Japan Geoscience Union Meeting 2018

Presentation information

[EE] Oral

A (Atmospheric and Hydrospheric Sciences) » A-HW Hydrology & Water Environment

[A-HW22] Hydrological Cycle and Water Environment

Thu. May 24, 2018 9:00 AM - 10:30 AM 104 (1F International Conference Hall, Makuhari Messe)

convener:Seiya Nagao(Institute of Nature and Environmental Technology, Kanazawa University), Isao Machida(Geological Survey of Japan), Shin'ichi Iida(国立研究開発法人森林研究・整備機構森林総合研究所森林研究部門森林防災研究領域水保全研究室, 共同), Takeshi Hayashi(Faculty of Education and Human Studies, Akita University), Chairperson:Hayashi Takeshi(Faculty of Education and Human Studies, Akita University), Iida Shin'ichi(Forestry and Forest Products Research Institute), Machida Isao(Geological Survey of Japan, AIST), Nagao Seiya(Institute of Nature and Environmental Technology, Kanazawa University)

9:30 AM - 9:45 AM

[AHW22-09] Seasonal change of water environment in snowy marshes indicated by ALOS/PALSAR data

*Yoshiko Ogawa1, Yasuhiro Hisada1, Hirohide Demura1, Kazuya Matsumoto1 (1.The University of Aizu)

Keywords:snowy marsh, monitoring of water environment , ALOS/PALSAR, normalized radar cross section

One of the difficulties of monitoring marshes in the cold areas in Japan is heavy snow in winter. In snowy marshes, on-site survey during winter is very limited. If possible, the acquired on-site data would be time-discontinuous and spatially sparse. It is generally hard to induce the whole water environment of marshes on those data.

Earth observation satellites get the data covering the wide area and all the seasons. We can monitor the water environment of whole area of marsh through a year in long-terms by using the satellite data.

For the last few years, we introduced Advanced Land Observing Satellite (ALOS) data analysis for water monitoring of snowy marshes. We used the data from Phased Array type L-band Synthetic Aperture Radar (PALSAR) onboard ALOS.
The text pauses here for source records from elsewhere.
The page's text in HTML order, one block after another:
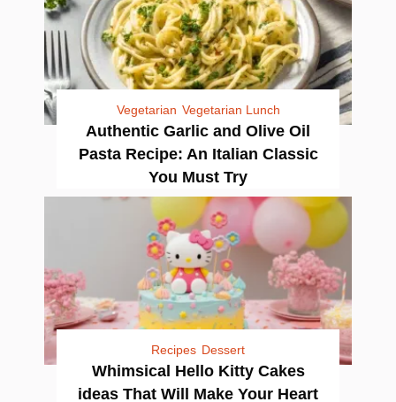
Vegetarian Vegetarian Lunch
Authentic Garlic and Olive Oil
Pasta Recipe: An Italian Classic
You Must Try
Recipes Dessert
Whimsical Hello Kitty Cakes
ideas That Will Make Your Heart
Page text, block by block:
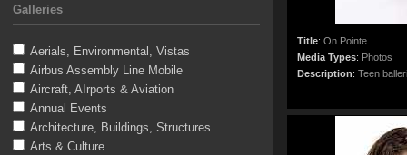
Galleries
Aerials, Environmental, Vistas
Airbus Assembly Line Mobile
Aircraft, AIrports & Aviation
Annual Events
Architecture, Buildings, Structures
Arts & Culture
Title: On Pointe
Media Types: Photos
Description: Teen
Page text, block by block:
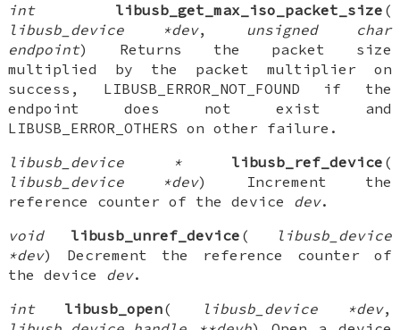
int
libusb_get_max_iso_packet_size (
libusb_device *dev, unsigned char
endpoint) Returns the packet size
multiplied by the packet multiplier on
success, LIBUSB_ERROR_NOT_FOUND if the
endpoint does not exist and
LIBUSB_ERROR_OTHERS on other failure.
libusb_device *
libusb_ref_device (
libusb_device *dev) Increment the
reference counter of the device dev.
void
libusb_unref_device (
libusb_device
*dev) Decrement the reference counter of
the device dev.
int
libusb_open( libusb_device *dev,
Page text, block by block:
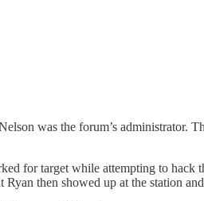
was the forum’s administrator.
for target while attempting to hack
then showed up at the station
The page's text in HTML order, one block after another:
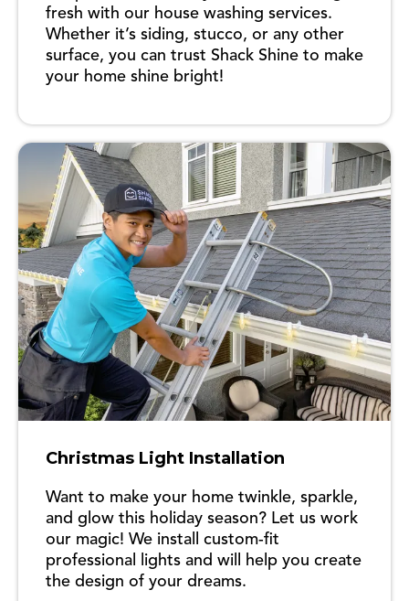
fresh with our house washing services.
Whether it’s siding, stucco, or any other
surface, you can trust Shack Shine to make
your home shine bright!
Christmas Light Installation
Want to make your home twinkle, sparkle,
and glow this holiday season? Let us work
our magic! We install custom-fit
professional lights and will help you create
the design of your dreams.
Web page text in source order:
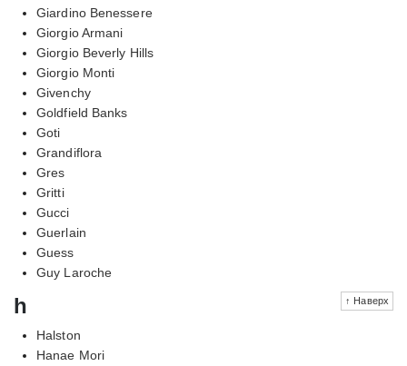
Giardino Benessere
Giorgio Armani
Giorgio Beverly Hills
Giorgio Monti
Givenchy
Goldfield Banks
Goti
Grandiflora
Gres
Gritti
Gucci
Guerlain
Guess
Guy Laroche
↑ Наверх
h
Halston
Hanae Mori
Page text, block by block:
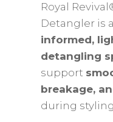
&
B
Vitamins
|
Lightweight,
Gentle,
Non-
Royal
Detangler is a
informed,
detangling
support
breakage,
during
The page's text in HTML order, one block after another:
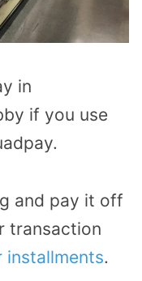
in
if you use
and pay it off
transaction
installments.
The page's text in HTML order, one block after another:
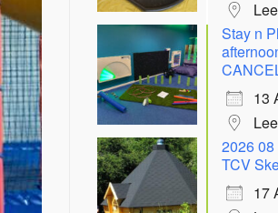
Stay n
13
2026
TCV
17
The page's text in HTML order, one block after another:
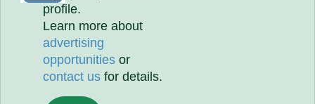
profile.
Learn more about
advertising
opportunities or
contact us for details.
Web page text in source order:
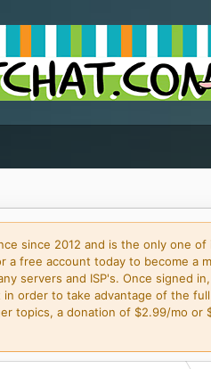
since 2012 and is the only one
free account today to become a
servers and ISP's. Once signed
order to take advantage of the
topics, a donation of $2.99/mo or
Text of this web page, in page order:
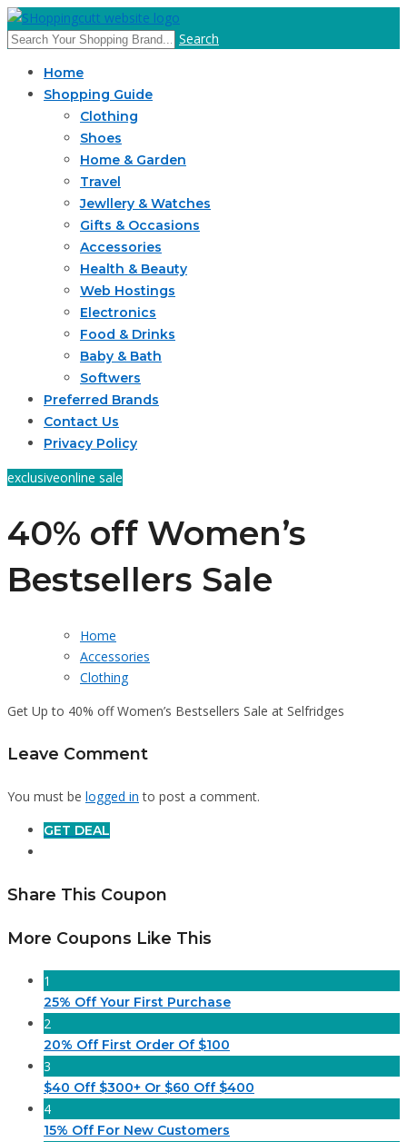
Search
Home
Shopping Guide
Clothing
Shoes
Home & Garden
Travel
Jewllery & Watches
Gifts & Occasions
Accessories
Health & Beauty
Web Hostings
Electronics
Food & Drinks
Baby & Bath
Softwers
Preferred Brands
Contact Us
Privacy Policy
exclusiveonline sale
40% off Women’s
Bestsellers Sale
Home
Accessories
Clothing
Get Up to 40% off Women’s Bestsellers Sale at Selfridges
Leave Comment
You must be logged in to post a comment.
GET DEAL
Share This Coupon
More Coupons Like This
1
25% Off Your First Purchase
2
20% Off First Order Of $100
3
$40 Off $300+ Or $60 Off $400
4
15% Off For New Customers
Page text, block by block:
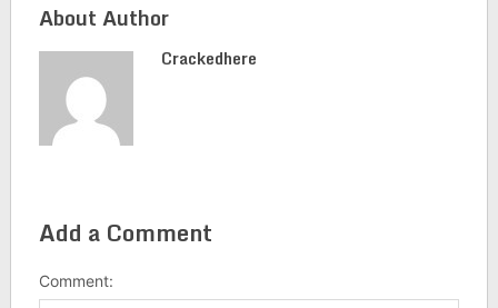
About Author
Crackedhere
Add a Comment
Comment:
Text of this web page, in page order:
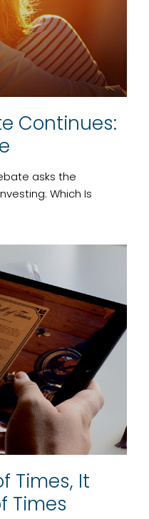
Continues:
asks the
Which Is
Times, It
Times
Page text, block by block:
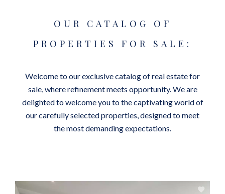
OUR CATALOG OF
PROPERTIES FOR SALE:
Welcome to our exclusive catalog of real estate for
sale, where refinement meets opportunity. We are
delighted to welcome you to the captivating world of
our carefully selected properties, designed to meet
the most demanding expectations.
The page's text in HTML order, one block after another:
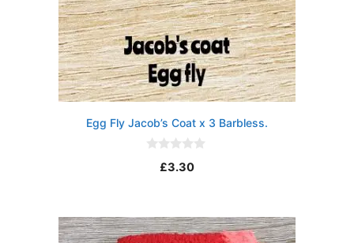
Egg Fly Jacob’s Coat x 3 Barbless.
f
5
£3.30
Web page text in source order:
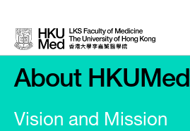
About HKUMed
Vision and Mission
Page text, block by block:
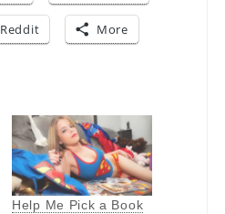
Reddit More
Help Me Pick a Book
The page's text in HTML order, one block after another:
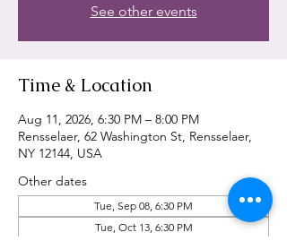
See other events
Time & Location
Aug 11, 2026, 6:30 PM – 8:00 PM
Rensselaer, 62 Washington St, Rensselaer,
NY 12144, USA
Other dates
Tue, Sep 08, 6:30 PM
Tue, Oct 13, 6:30 PM
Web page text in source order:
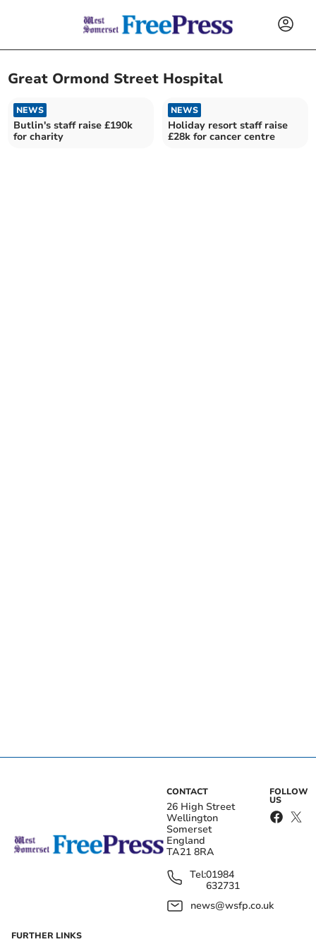
Great Ormond Street Hospital
NEWS
Butlin's staff raise £190k
for charity
NEWS
Holiday resort staff raise
£28k for cancer centre
CONTACT
26 High Street
Wellington
Somerset
England
TA21 8RA
Tel:01984
632731
news@wsfp.co.uk
FOLLOW
US
FURTHER LINKS
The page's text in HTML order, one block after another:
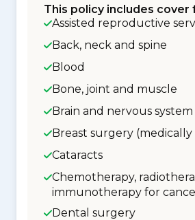
This policy includes cover
Assisted reproductive
Back, neck and spine
Blood
Bone, joint and muscle
Brain and nervous system
Breast surgery (medically
Cataracts
Chemotherapy,
immunotherapy for
Dental surgery

We found considerable decrease of backscattering (NRCS: normalized radar cross section) of ALOS/PALSAR data during winter in some marshes. The decrease of NRCS means existence of more water. So the observation data showed that more water exists under the snow cover compared with no-snow seasons. One of the possibilities to explain such phenomenon is infiltrated water due to snow load. We proposed that snow layer should force water out of the peat layer.

The objective of this study is to verify and refine the above proposed model. We take 3 steps for that: (1) Examine whether the same phenomenon, which is significant decrease of NRCS during winter in marshes, could be observed in other marshes based on the ALOS/PALSAR data analysis; (2) Constrain the necessary condition for water infiltration during winter in marshes; (3) Find supporting evidence, if any, for the response of peat layer to the snow load, resulting in water infiltration.

We summarize and show the results of (1) and (2) and try quantitative discussion. We further propose and discuss the simple physical model for the process based on (3). We also refer to the other possibility for the origin of the observed water under the snow cover: melt water.